Print the entries underneath word for word, omitting whatever pictures they contain.

Data extracted from a collection
============

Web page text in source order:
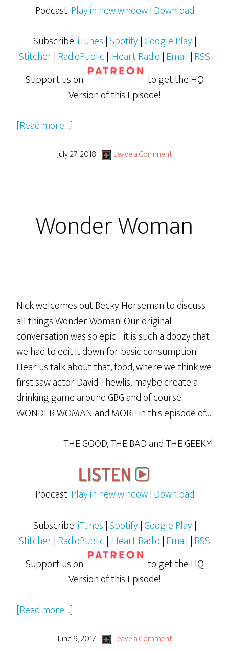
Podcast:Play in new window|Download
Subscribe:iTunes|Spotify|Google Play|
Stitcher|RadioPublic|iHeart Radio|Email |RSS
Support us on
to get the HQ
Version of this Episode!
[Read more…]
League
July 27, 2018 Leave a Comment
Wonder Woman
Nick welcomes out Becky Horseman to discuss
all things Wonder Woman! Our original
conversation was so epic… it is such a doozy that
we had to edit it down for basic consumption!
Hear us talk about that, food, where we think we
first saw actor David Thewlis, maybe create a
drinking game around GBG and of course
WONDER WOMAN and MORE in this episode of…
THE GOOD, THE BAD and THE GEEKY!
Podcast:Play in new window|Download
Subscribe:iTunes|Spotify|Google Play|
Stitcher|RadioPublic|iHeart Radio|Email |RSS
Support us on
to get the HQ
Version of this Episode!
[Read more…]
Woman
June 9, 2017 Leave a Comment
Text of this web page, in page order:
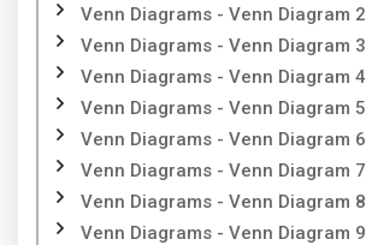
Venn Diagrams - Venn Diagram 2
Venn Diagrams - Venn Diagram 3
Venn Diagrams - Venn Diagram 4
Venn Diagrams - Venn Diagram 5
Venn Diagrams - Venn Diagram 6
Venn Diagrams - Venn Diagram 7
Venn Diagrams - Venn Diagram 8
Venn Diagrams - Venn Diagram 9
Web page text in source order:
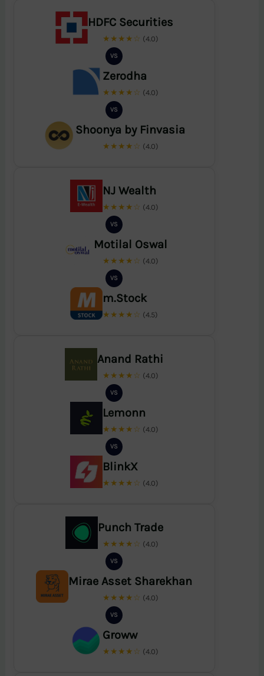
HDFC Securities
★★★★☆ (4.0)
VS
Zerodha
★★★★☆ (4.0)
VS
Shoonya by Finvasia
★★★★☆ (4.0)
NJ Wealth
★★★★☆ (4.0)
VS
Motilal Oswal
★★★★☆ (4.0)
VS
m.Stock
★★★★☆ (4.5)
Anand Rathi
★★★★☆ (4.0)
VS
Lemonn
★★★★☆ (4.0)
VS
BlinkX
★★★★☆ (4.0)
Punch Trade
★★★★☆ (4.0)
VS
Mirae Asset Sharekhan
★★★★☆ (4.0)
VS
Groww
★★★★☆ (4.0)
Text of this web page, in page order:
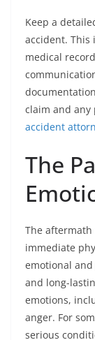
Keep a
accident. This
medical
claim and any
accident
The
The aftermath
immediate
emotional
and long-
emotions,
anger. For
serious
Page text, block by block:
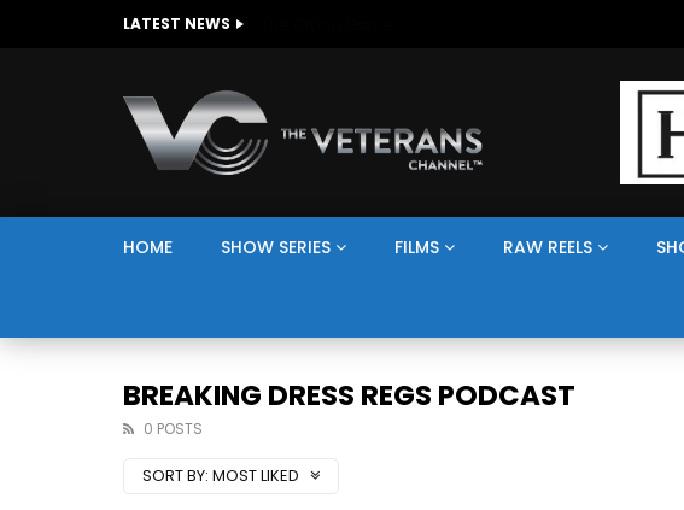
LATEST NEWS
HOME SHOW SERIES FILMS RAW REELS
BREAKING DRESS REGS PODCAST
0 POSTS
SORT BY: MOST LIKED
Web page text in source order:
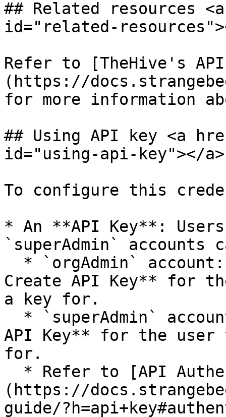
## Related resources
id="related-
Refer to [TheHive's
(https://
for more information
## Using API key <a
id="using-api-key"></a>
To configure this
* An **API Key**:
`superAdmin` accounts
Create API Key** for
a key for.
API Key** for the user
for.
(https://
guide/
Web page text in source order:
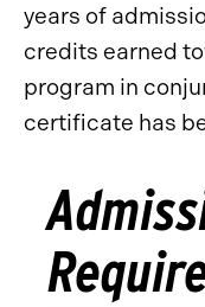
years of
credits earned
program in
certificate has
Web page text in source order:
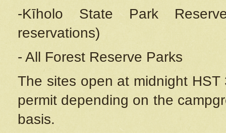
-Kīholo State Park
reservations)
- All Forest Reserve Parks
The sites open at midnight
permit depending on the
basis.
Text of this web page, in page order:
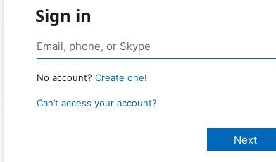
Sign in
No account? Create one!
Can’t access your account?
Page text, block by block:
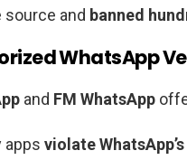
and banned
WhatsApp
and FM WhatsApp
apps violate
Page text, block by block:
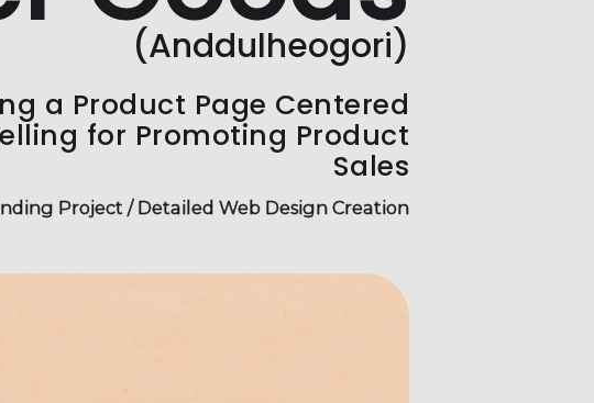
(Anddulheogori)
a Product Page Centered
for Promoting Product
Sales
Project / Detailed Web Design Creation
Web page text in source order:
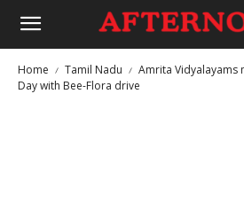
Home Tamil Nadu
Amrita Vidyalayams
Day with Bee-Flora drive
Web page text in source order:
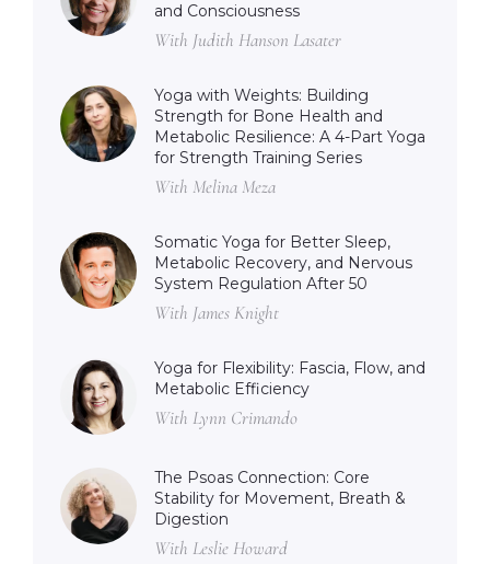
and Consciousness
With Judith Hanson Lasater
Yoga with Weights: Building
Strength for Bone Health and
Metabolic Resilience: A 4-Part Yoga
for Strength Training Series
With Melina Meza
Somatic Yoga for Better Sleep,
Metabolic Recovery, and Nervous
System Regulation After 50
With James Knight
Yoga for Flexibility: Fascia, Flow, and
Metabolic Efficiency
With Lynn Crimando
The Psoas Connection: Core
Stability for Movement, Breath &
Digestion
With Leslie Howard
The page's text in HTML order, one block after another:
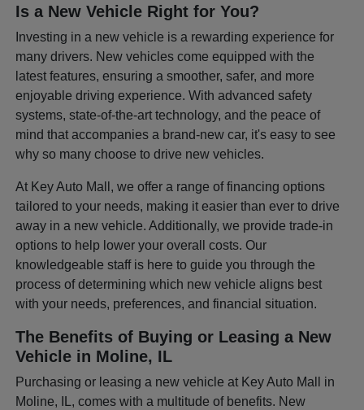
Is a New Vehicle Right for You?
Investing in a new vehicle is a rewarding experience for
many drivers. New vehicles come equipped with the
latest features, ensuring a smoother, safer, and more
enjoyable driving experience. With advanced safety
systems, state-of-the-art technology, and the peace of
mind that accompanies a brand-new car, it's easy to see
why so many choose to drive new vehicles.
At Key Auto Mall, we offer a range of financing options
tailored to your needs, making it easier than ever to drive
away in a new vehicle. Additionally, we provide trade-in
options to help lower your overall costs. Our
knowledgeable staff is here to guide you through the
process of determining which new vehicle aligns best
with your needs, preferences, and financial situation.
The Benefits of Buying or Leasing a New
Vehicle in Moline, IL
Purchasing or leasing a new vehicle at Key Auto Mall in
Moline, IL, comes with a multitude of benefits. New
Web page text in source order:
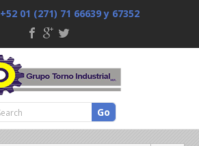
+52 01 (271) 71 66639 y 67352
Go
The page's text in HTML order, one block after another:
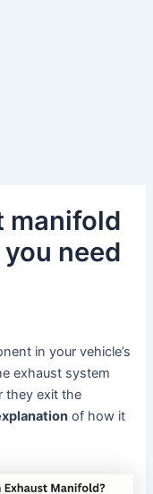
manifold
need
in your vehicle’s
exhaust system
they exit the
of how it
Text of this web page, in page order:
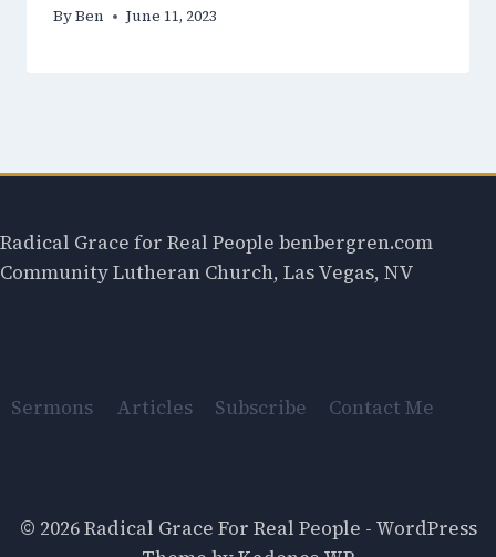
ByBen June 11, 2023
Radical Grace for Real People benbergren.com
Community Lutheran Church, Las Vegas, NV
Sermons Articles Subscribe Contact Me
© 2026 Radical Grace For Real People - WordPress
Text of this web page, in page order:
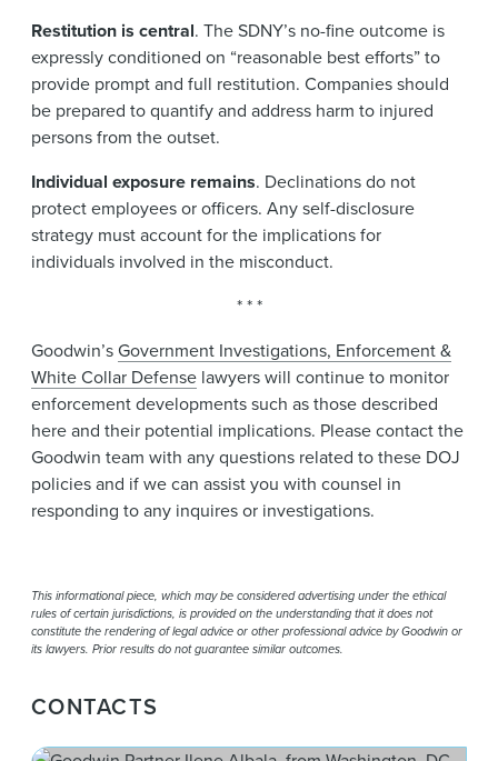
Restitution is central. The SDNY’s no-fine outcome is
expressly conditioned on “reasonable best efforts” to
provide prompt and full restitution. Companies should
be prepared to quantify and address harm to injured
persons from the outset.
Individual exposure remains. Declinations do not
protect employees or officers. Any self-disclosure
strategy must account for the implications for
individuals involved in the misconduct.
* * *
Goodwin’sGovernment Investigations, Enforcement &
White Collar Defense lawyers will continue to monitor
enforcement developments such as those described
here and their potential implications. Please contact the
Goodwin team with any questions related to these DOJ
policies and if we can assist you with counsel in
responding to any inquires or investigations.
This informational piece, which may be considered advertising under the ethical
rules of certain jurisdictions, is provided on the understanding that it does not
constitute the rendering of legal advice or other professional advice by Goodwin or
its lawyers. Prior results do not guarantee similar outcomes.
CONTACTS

============

▶ Answer below:
Web page text in source order:
Podcast:Play in new window|Download
Subscribe:iTunes|Spotify|Google Play|
Stitcher|RadioPublic|iHeart Radio|Email |RSS
Support us on
to get the HQ
Version of this Episode!
[Read more…]
League
July 27, 2018 Leave a Comment
Wonder Woman
Nick welcomes out Becky Horseman to discuss
all things Wonder Woman! Our original
conversation was so epic… it is such a doozy that
we had to edit it down for basic consumption!
Hear us talk about that, food, where we think we
first saw actor David Thewlis, maybe create a
drinking game around GBG and of course
WONDER WOMAN and MORE in this episode of…
THE GOOD, THE BAD and THE GEEKY!
Podcast:Play in new window|Download
Subscribe:iTunes|Spotify|Google Play|
Stitcher|RadioPublic|iHeart Radio|Email |RSS
Support us on
to get the HQ
Version of this Episode!
[Read more…]
Woman
June 9, 2017 Leave a Comment
Text of this web page, in page order:
Venn Diagrams - Venn Diagram 2
Venn Diagrams - Venn Diagram 3
Venn Diagrams - Venn Diagram 4
Venn Diagrams - Venn Diagram 5
Venn Diagrams - Venn Diagram 6
Venn Diagrams - Venn Diagram 7
Venn Diagrams - Venn Diagram 8
Venn Diagrams - Venn Diagram 9
Web page text in source order:
HDFC Securities
★★★★☆ (4.0)
VS
Zerodha
★★★★☆ (4.0)
VS
Shoonya by Finvasia
★★★★☆ (4.0)
NJ Wealth
★★★★☆ (4.0)
VS
Motilal Oswal
★★★★☆ (4.0)
VS
m.Stock
★★★★☆ (4.5)
Anand Rathi
★★★★☆ (4.0)
VS
Lemonn
★★★★☆ (4.0)
VS
BlinkX
★★★★☆ (4.0)
Punch Trade
★★★★☆ (4.0)
VS
Mirae Asset Sharekhan
★★★★☆ (4.0)
VS
Groww
★★★★☆ (4.0)
Text of this web page, in page order:
Keep a
accident. This
medical
claim and any
accident
The
The aftermath
immediate
emotional
and long-
emotions,
anger. For
serious
Page text, block by block:
LATEST NEWS
HOME SHOW SERIES FILMS RAW REELS
BREAKING DRESS REGS PODCAST
0 POSTS
SORT BY: MOST LIKED
Web page text in source order:
## Related resources
id="related-
Refer to [TheHive's
(https://
for more information
## Using API key <a
id="using-api-key"></a>
To configure this
* An **API Key**:
`superAdmin` accounts
Create API Key** for
a key for.
API Key** for the user
for.
(https://
guide/
Web page text in source order:
years of
credits earned
program in
certificate has
Web page text in source order:
-Kīholo State Park
reservations)
- All Forest Reserve Parks
The sites open at midnight
permit depending on the
basis.
Text of this web page, in page order:
Sign in
No account? Create one!
Can’t access your account?
Page text, block by block:
and banned
WhatsApp
and FM WhatsApp
apps violate
Page text, block by block:
(Anddulheogori)
a Product Page Centered
for Promoting Product
Sales
Project / Detailed Web Design Creation
Web page text in source order:
Home Tamil Nadu
Amrita Vidyalayams
Day with Bee-Flora drive
Web page text in source order:
and Consciousness
With Judith Hanson Lasater
Yoga with Weights: Building
Strength for Bone Health and
Metabolic Resilience: A 4-Part Yoga
for Strength Training Series
With Melina Meza
Somatic Yoga for Better Sleep,
Metabolic Recovery, and Nervous
System Regulation After 50
With James Knight
Yoga for Flexibility: Fascia, Flow, and
Metabolic Efficiency
With Lynn Crimando
The Psoas Connection: Core
Stability for Movement, Breath &
Digestion
With Leslie Howard
The page's text in HTML order, one block after another:
Is a New Vehicle Right for You?
Investing in a new vehicle is a rewarding experience for
many drivers. New vehicles come equipped with the
latest features, ensuring a smoother, safer, and more
enjoyable driving experience. With advanced safety
systems, state-of-the-art technology, and the peace of
mind that accompanies a brand-new car, it's easy to see
why so many choose to drive new vehicles.
At Key Auto Mall, we offer a range of financing options
tailored to your needs, making it easier than ever to drive
away in a new vehicle. Additionally, we provide trade-in
options to help lower your overall costs. Our
knowledgeable staff is here to guide you through the
process of determining which new vehicle aligns best
with your needs, preferences, and financial situation.
The Benefits of Buying or Leasing a New
Vehicle in Moline, IL
Purchasing or leasing a new vehicle at Key Auto Mall in
Moline, IL, comes with a multitude of benefits. New
Web page text in source order:
+52 01 (271) 71 66639 y 67352
Go
The page's text in HTML order, one block after another:
manifold
need
in your vehicle’s
exhaust system
they exit the
of how it
Text of this web page, in page order:
ByBen June 11, 2023
Radical Grace for Real People benbergren.com
Community Lutheran Church, Las Vegas, NV
Sermons Articles Subscribe Contact Me
© 2026 Radical Grace For Real People - WordPress
Text of this web page, in page order:
Restitution is central. The SDNY’s no-fine outcome is
expressly conditioned on “reasonable best efforts” to
provide prompt and full restitution. Companies should
be prepared to quantify and address harm to injured
persons from the outset.
Individual exposure remains. Declinations do not
protect employees or officers. Any self-disclosure
strategy must account for the implications for
individuals involved in the misconduct.
* * *
Goodwin’sGovernment Investigations, Enforcement &
White Collar Defense lawyers will continue to monitor
enforcement developments such as those described
here and their potential implications. Please contact the
Goodwin team with any questions related to these DOJ
policies and if we can assist you with counsel in
responding to any inquires or investigations.
This informational piece, which may be considered advertising under the ethical
rules of certain jurisdictions, is provided on the understanding that it does not
constitute the rendering of legal advice or other professional advice by Goodwin or
its lawyers. Prior results do not guarantee similar outcomes.
CONTACTS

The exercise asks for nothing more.